どのような決断が下されるにしても、一つでも多くの何かを遺すため、あえて開催の是非自体を直接的に問うのではなく、「開催ならば、どんな東京オリ・パラにするべきか」をともに考えることにした。

スポーツジャーナリストの二宮清純に訊く。1988年のソウル五輪以来、夏冬合わせて8度の五輪・パラリンピックを現地取材している二宮から出た提案は、感染防止策と同等に大事な、基本的な視点だった。

毎日新聞と日本盲人会連合(現・日本視覚障害者団体連合)が2016年12月8日から16日にかけて共同で行ったアンケートによると、回答した視覚障害者(222名)のうち実に31.5%が駅ホームからの転落を経験していることが明らかになった。

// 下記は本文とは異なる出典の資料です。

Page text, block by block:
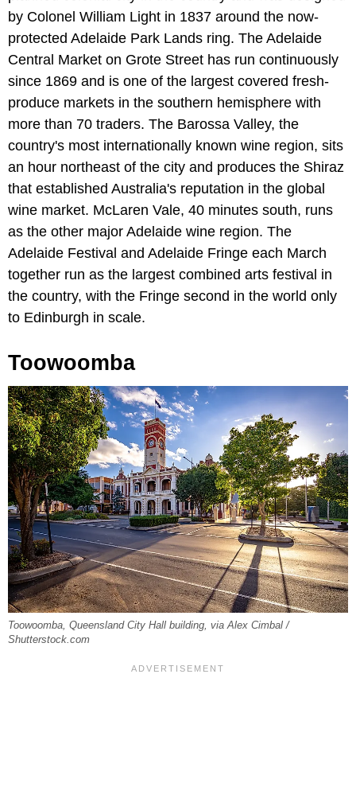
by Colonel William Light in 1837 around the now-
protected Adelaide Park Lands ring. The Adelaide
Central Market on Grote Street has run continuously
since 1869 and is one of the largest covered fresh-
produce markets in the southern hemisphere with
more than 70 traders. The Barossa Valley, the
country's most internationally known wine region, sits
an hour northeast of the city and produces the Shiraz
that established Australia's reputation in the global
wine market. McLaren Vale, 40 minutes south, runs
as the other major Adelaide wine region. The
Adelaide Festival and Adelaide Fringe each March
together run as the largest combined arts festival in
the country, with the Fringe second in the world only
to Edinburgh in scale.
Toowoomba
Toowoomba, Queensland City Hall building, via Alex Cimbal /
Shutterstock.com
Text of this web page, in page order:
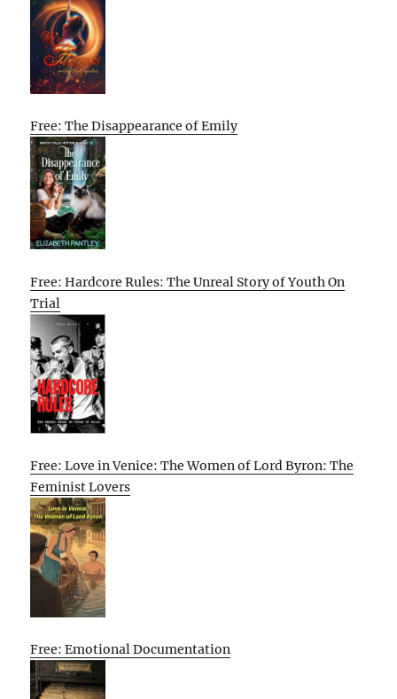
Free: The Disappearance of Emily
Free: Hardcore Rules: The Unreal Story of Youth On
Trial
Free: Love in Venice: The Women of Lord Byron: The
Feminist Lovers
Free: Emotional Documentation
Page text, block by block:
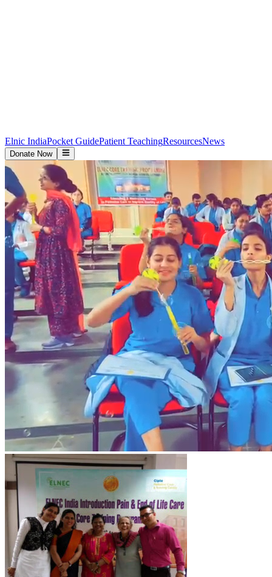
Elnic IndiaPocket GuidePatient TeachingResourcesNews
Donate Now
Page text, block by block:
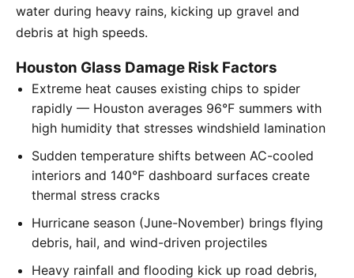
water during heavy rains, kicking up gravel and
debris at high speeds.
Houston Glass Damage Risk Factors
Extreme heat causes existing chips to spider
rapidly — Houston averages 96°F summers with
high humidity that stresses windshield lamination
Sudden temperature shifts between AC-cooled
interiors and 140°F dashboard surfaces create
thermal stress cracks
Hurricane season (June-November) brings flying
debris, hail, and wind-driven projectiles
Heavy rainfall and flooding kick up road debris,
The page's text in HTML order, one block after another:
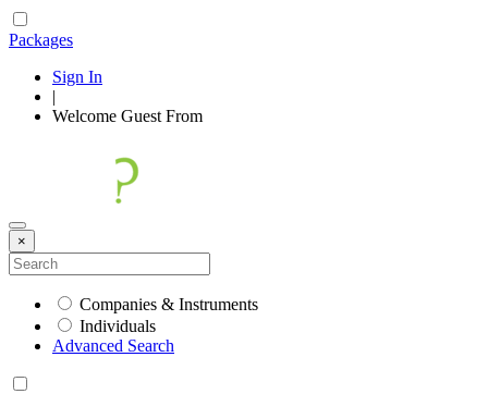
Packages
Sign In
|
Welcome Guest From
×
Companies & Instruments
Individuals
Advanced Search
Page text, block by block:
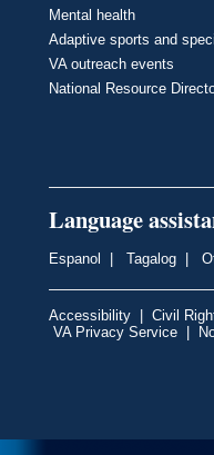
Mental health
Adaptive sports and
VA outreach events
National Resource
Language
Espanol Tagalog
Accessibility Civil
VA Privacy Service
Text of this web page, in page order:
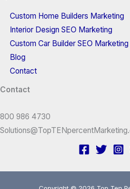
Custom Home Builders Marketing
Interior Design SEO Marketing
Custom Car Builder SEO Marketing
Blog
Contact
Contact
800 986 4730
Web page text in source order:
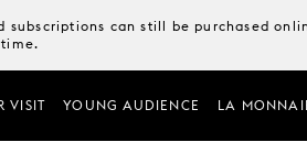
can still be purchased
VISIT YOUNG AUDIENCE LA
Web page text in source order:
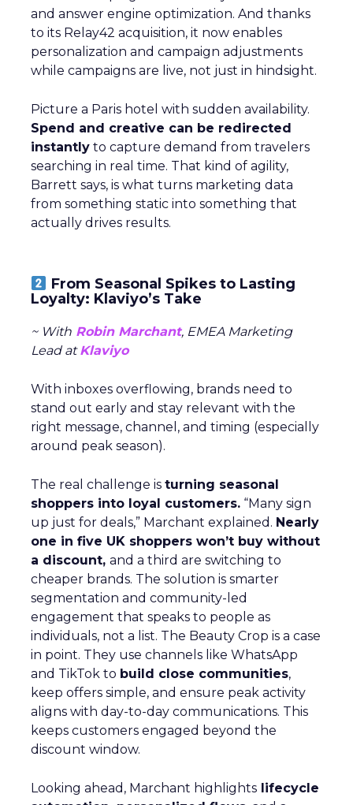
and answer engine optimization. And thanks
to its Relay42 acquisition, it now enables
personalization and campaign adjustments
while campaigns are live, not just in hindsight.
Picture a Paris hotel with sudden availability.
Spend and creative can be redirected
instantly to capture demand from travelers
searching in real time. That kind of agility,
Barrett says, is what turns marketing data
from something static into something that
actually drives results.
From Seasonal Spikes to Lasting
Loyalty: Klaviyo’s Take
~ With Robin Marchant, EMEA Marketing
Lead atKlaviyo
With inboxes overflowing, brands need to
stand out early and stay relevant with the
right message, channel, and timing (especially
around peak season).
The real challenge is turning seasonal
shoppers into loyal customers. “Many sign
up just for deals,” Marchant explained. Nearly
one in five UK shoppers won’t buy without
a discount, and a third are switching to
cheaper brands. The solution is smarter
segmentation and community-led
engagement that speaks to people as
individuals, not a list. The Beauty Crop is a case
in point. They use channels like WhatsApp
and TikTok to build close communities,
keep offers simple, and ensure peak activity
aligns with day-to-day communications. This
keeps customers engaged beyond the
discount window.
Looking ahead, Marchant highlights lifecycle
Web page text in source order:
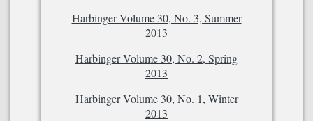
Harbinger Volume 30, No. 3, Summer
2013
Harbinger Volume 30, No. 2, Spring
2013
Harbinger Volume 30, No. 1, Winter
2013
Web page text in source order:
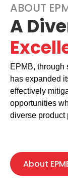
ABOUT
A
EPMB, through
has expanded
effectively
opportunities
diverse product
About
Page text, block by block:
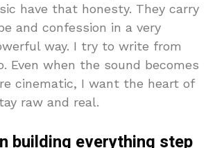
have that honesty. They carry
and confession in a very
way. I try to write from
Even when the sound becomes
cinematic, I want the heart of
raw and real.
building everything step
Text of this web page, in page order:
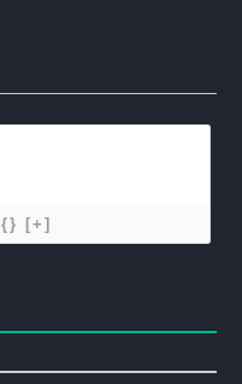
{} [+]
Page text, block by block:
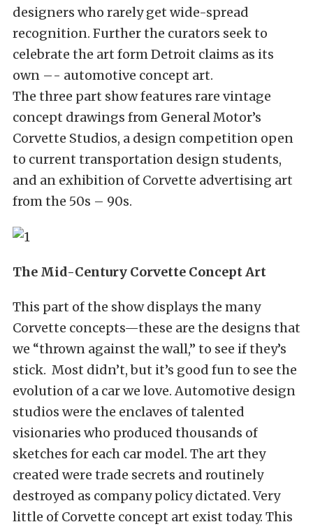
designers who rarely get wide-spread
recognition. Further the curators seek to
celebrate the art form Detroit claims as its
own –- automotive concept art.
The three part show features rare vintage
concept drawings from General Motor’s
Corvette Studios, a design competition open
to current transportation design students,
and an exhibition of Corvette advertising art
from the 50s – 90s.
The Mid-Century Corvette Concept Art
This part of the show displays the many
Corvette concepts—these are the designs that
we “thrown against the wall,” to see if they’s
stick. Most didn’t, but it’s good fun to see the
evolution of a car we love. Automotive design
studios were the enclaves of talented
visionaries who produced thousands of
sketches for each car model. The art they
created were trade secrets and routinely
destroyed as company policy dictated. Very
little of Corvette concept art exist today. This
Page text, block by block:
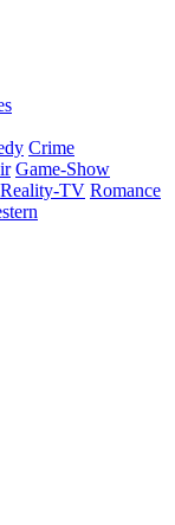
Crime
Game-Show
Reality-TV Romance
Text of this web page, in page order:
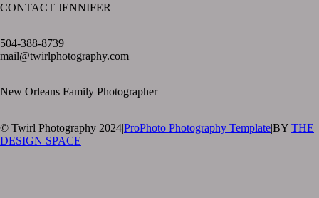
CONTACT JENNIFER
504-388-8739
mail@twirlphotography.com
New Orleans Family Photographer
© Twirl Photography 2024|ProPhoto Photography Template|BY THE
DESIGN SPACE
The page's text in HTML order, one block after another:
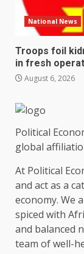
National News
Troops foil
in fresh
August 6, 2026
Political
global
At Political
and act as a
economy. We
spiced with
and balanced
team of well-
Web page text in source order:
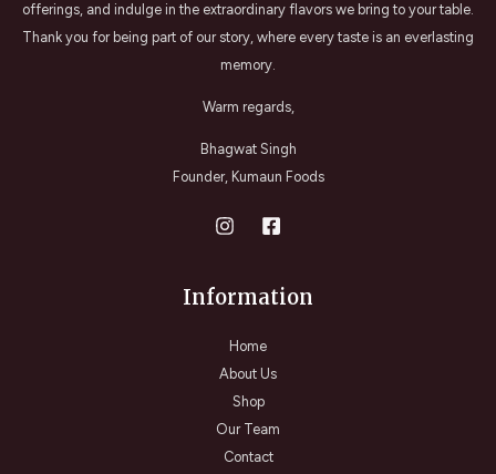
offerings, and indulge in the extraordinary flavors we bring to your table.
Thank you for being part of our story, where every taste is an everlasting
memory.
Warm regards,
Bhagwat Singh
Founder, Kumaun Foods
Information
Home
About Us
Shop
Our Team
Contact

回答者の約3人にひとりという数字に驚愕する。2010年から2020年にかけての死者数は18人に上る。

2020年11月29日には視覚に障害を持つマッサージ師の60代の男性が、東京メトロ東西線東陽町駅で線路に転落し、死亡した。

毎日新聞の記事には、こうある。

──ホームドア工事は終わっていたが、来年2月の稼働に向けた調整のためにドアは開いたままだった。駅員は、改札を通る男性が持つ白杖(はくじょう)が見えなかったという。駅には工事中であることを知らせる張り紙はあったが、視覚障害者に知らせる対応は取られていなかった──(2020年12月6日付)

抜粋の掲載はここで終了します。